Statement of Investment Principles (SIP): The SIP sets out the trustees’ policy for investing the Scheme’s assets. The trustees are responsible for preparing and maintaining this document, taking into account written investment advice from the appointed investment advisor and consulting the employer before any changes are made.

Statutory estimate of solvency: An estimate of the cost of discharging a scheme's liability to pay benefits through the purchase of insurance policies in respect of each member’s full benefit entitlement under the Scheme (unless the actuary considers that it is not practicable to make an estimate on this basis, in which case the estimate of solvency can be prepared on a basis that the actuary considers appropriate).

Statutory funding objective: To have sufficient and appropriate assets to cover the Scheme’s technical provisions.

Statutory priority order: The order in which the assets of a scheme must be applied in securing the benefits of different members in the event of it

being wound up. The order is consistent with the Pension Protection Fund (PPF) because benefits covered by the PPF are the highest priority class of defined benefit liabilities.
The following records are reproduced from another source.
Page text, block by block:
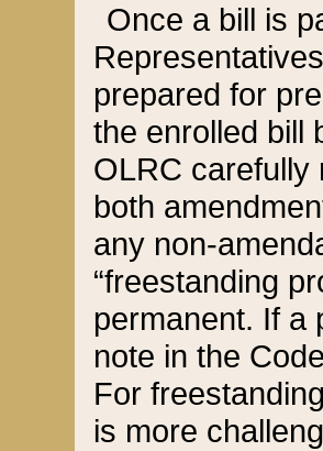
Once a bill is
prepared for
the enrolled bill
OLRC carefully
both
any non-
“freestanding
permanent. If a
note in the
For
is more

Summary funding statement: An update sent to members following the completion of each actuarial valuation or actuarial report informing them of the assessed financial position of the Scheme.

Technical provisions: The amount of assets required to make provision for the accrued liabilities of the scheme. The technical provisions are calculated using the method and assumptions set out in the Statement of Funding Principles.

Winding-up: This is a particular method of discharging a scheme's liability to pay benefits. It typically arises where the employer no longer provides financial support to it (for example if it becomes insolvent) and would usually involve using the scheme's assets to buy insurance policies that pay as much of the scheme's benefits as possible in accordance with the statutory priority order.